*Exercise objective*:
Images do not belong in the copy; retype the rest of the entries below exactly.

Data excerpts
_ _ _ _

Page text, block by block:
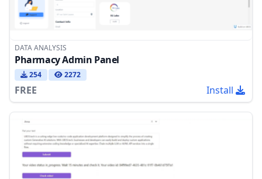
DATA ANALYSIS
Pharmacy Admin Panel
254 2272
FREE Install
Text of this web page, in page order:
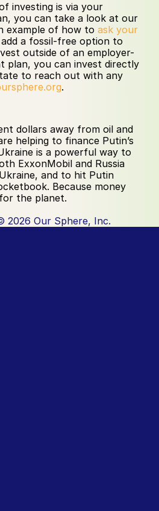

_ _ _ _

*Answer to this problem*:
Page text, block by block:
DATA ANALYSIS
Pharmacy Admin Panel
254 2272
FREE Install
Text of this web page, in page order:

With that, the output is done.